*** Opening of Provided records ***

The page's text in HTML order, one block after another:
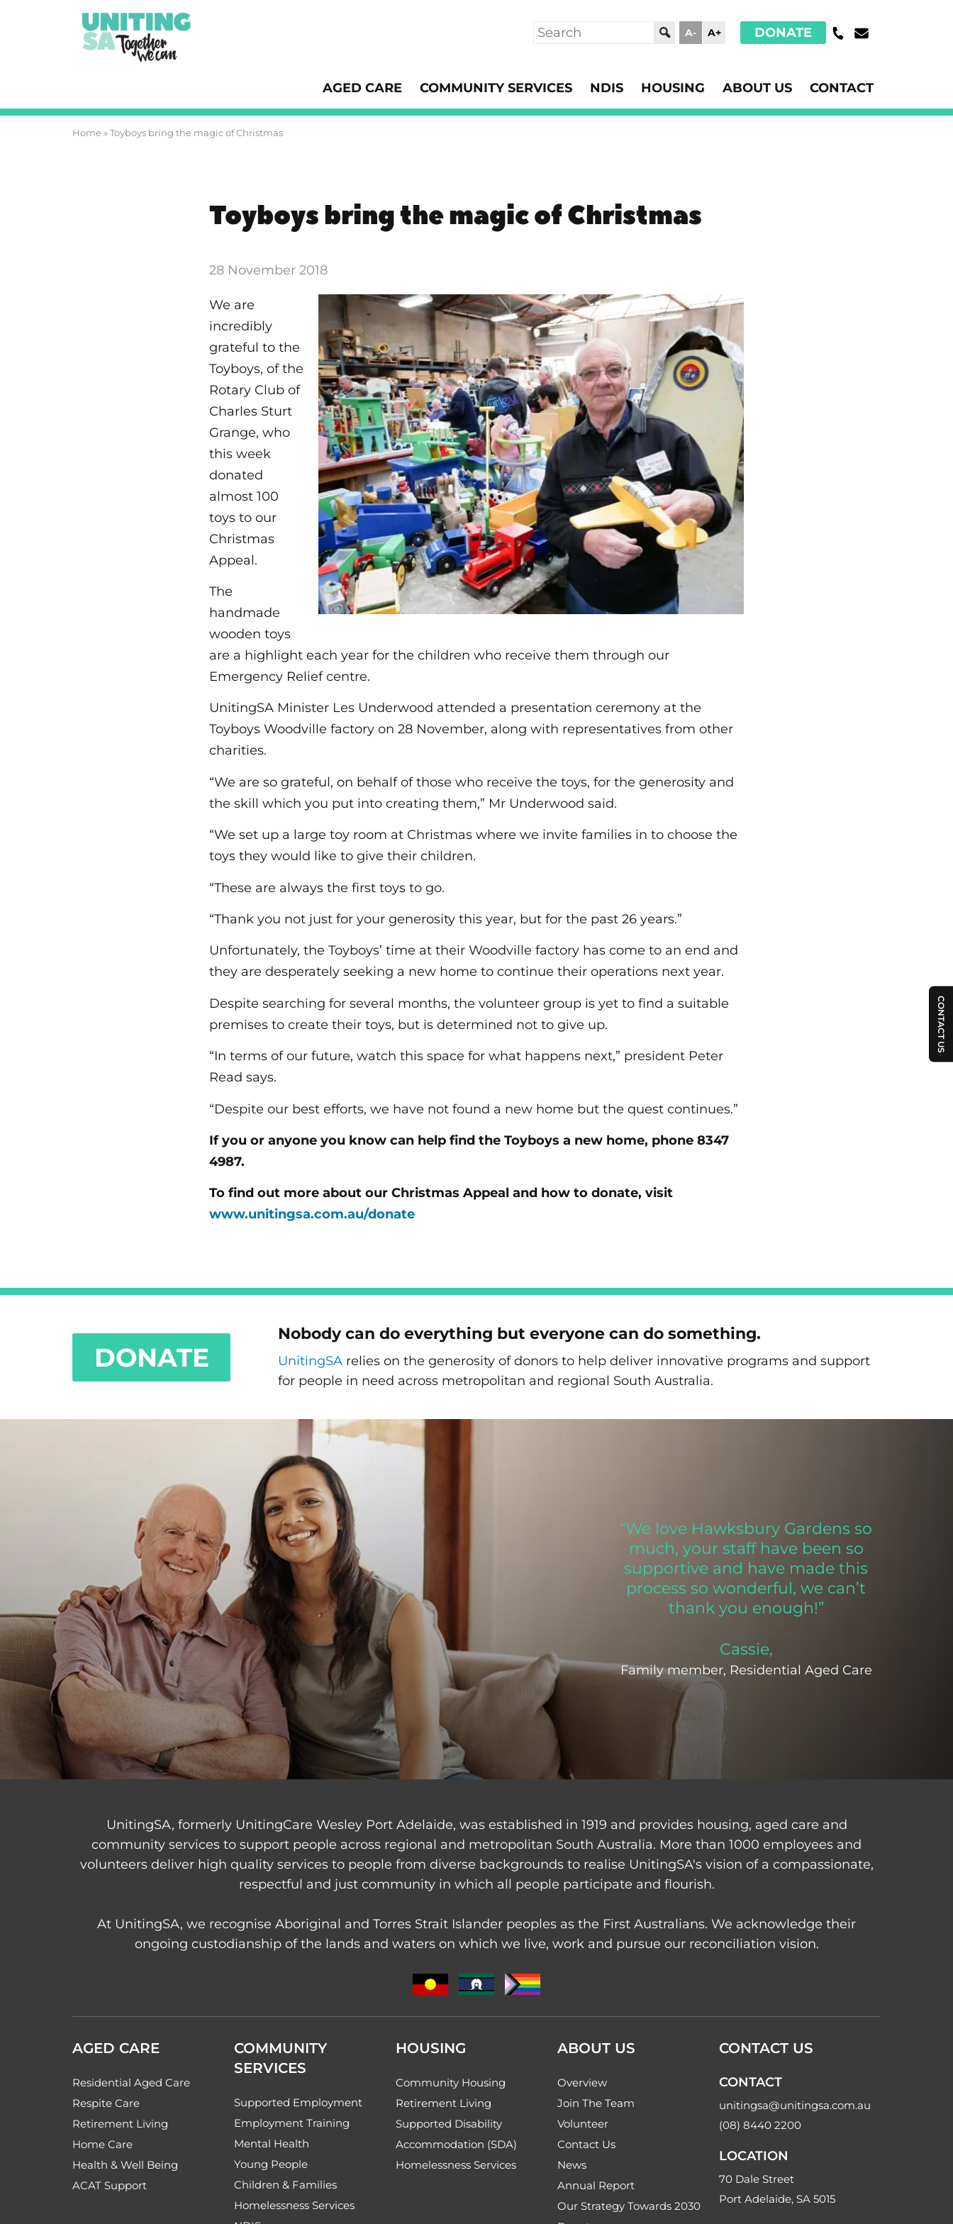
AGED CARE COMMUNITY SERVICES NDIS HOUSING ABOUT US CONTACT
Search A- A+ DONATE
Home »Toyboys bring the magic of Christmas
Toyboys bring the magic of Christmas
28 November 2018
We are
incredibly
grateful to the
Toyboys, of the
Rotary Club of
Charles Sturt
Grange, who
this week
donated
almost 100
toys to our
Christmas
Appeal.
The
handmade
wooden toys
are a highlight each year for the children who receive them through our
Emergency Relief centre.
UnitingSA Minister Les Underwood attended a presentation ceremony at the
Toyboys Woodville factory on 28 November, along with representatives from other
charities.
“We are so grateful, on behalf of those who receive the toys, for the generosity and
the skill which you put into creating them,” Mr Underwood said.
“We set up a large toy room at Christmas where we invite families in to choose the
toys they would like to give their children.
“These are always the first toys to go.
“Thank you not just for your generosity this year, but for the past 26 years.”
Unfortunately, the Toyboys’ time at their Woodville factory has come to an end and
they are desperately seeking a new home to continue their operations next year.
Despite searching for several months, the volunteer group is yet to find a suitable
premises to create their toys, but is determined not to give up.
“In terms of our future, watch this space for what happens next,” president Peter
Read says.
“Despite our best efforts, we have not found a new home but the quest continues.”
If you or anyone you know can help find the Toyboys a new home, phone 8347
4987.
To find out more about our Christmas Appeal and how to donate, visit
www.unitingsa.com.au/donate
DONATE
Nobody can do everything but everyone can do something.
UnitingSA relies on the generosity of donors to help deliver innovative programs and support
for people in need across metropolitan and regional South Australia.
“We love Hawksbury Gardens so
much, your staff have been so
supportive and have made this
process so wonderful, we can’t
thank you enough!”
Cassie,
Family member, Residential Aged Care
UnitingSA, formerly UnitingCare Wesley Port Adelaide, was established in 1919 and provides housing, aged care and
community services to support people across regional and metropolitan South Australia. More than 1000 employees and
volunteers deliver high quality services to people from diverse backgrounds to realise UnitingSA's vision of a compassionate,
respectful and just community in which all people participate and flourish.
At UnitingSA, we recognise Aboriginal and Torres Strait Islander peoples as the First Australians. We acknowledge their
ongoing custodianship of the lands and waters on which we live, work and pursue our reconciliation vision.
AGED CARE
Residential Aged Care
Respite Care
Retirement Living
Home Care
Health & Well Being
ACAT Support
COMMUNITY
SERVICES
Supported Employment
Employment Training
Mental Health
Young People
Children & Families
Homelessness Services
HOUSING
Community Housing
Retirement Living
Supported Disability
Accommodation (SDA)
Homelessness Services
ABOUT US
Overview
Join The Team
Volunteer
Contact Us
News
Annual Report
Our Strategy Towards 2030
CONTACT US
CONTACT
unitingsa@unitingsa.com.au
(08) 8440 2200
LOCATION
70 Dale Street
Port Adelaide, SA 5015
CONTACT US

*** Close of Provided records ***

> **Task instructions**: Every record above must be copied exactly, and no picture may appear in the copy.

> **Problem solution**:
The page's text in HTML order, one block after another:
AGED CARE COMMUNITY SERVICES NDIS HOUSING ABOUT US CONTACT
Search A- A+ DONATE
Home »Toyboys bring the magic of Christmas
Toyboys bring the magic of Christmas
28 November 2018
We are
incredibly
grateful to the
Toyboys, of the
Rotary Club of
Charles Sturt
Grange, who
this week
donated
almost 100
toys to our
Christmas
Appeal.
The
handmade
wooden toys
are a highlight each year for the children who receive them through our
Emergency Relief centre.
UnitingSA Minister Les Underwood attended a presentation ceremony at the
Toyboys Woodville factory on 28 November, along with representatives from other
charities.
“We are so grateful, on behalf of those who receive the toys, for the generosity and
the skill which you put into creating them,” Mr Underwood said.
“We set up a large toy room at Christmas where we invite families in to choose the
toys they would like to give their children.
“These are always the first toys to go.
“Thank you not just for your generosity this year, but for the past 26 years.”
Unfortunately, the Toyboys’ time at their Woodville factory has come to an end and
they are desperately seeking a new home to continue their operations next year.
Despite searching for several months, the volunteer group is yet to find a suitable
premises to create their toys, but is determined not to give up.
“In terms of our future, watch this space for what happens next,” president Peter
Read says.
“Despite our best efforts, we have not found a new home but the quest continues.”
If you or anyone you know can help find the Toyboys a new home, phone 8347
4987.
To find out more about our Christmas Appeal and how to donate, visit
www.unitingsa.com.au/donate
DONATE
Nobody can do everything but everyone can do something.
UnitingSA relies on the generosity of donors to help deliver innovative programs and support
for people in need across metropolitan and regional South Australia.
“We love Hawksbury Gardens so
much, your staff have been so
supportive and have made this
process so wonderful, we can’t
thank you enough!”
Cassie,
Family member, Residential Aged Care
UnitingSA, formerly UnitingCare Wesley Port Adelaide, was established in 1919 and provides housing, aged care and
community services to support people across regional and metropolitan South Australia. More than 1000 employees and
volunteers deliver high quality services to people from diverse backgrounds to realise UnitingSA's vision of a compassionate,
respectful and just community in which all people participate and flourish.
At UnitingSA, we recognise Aboriginal and Torres Strait Islander peoples as the First Australians. We acknowledge their
ongoing custodianship of the lands and waters on which we live, work and pursue our reconciliation vision.
AGED CARE
Residential Aged Care
Respite Care
Retirement Living
Home Care
Health & Well Being
ACAT Support
COMMUNITY
SERVICES
Supported Employment
Employment Training
Mental Health
Young People
Children & Families
Homelessness Services
HOUSING
Community Housing
Retirement Living
Supported Disability
Accommodation (SDA)
Homelessness Services
ABOUT US
Overview
Join The Team
Volunteer
Contact Us
News
Annual Report
Our Strategy Towards 2030
CONTACT US
CONTACT
unitingsa@unitingsa.com.au
(08) 8440 2200
LOCATION
70 Dale Street
Port Adelaide, SA 5015
CONTACT US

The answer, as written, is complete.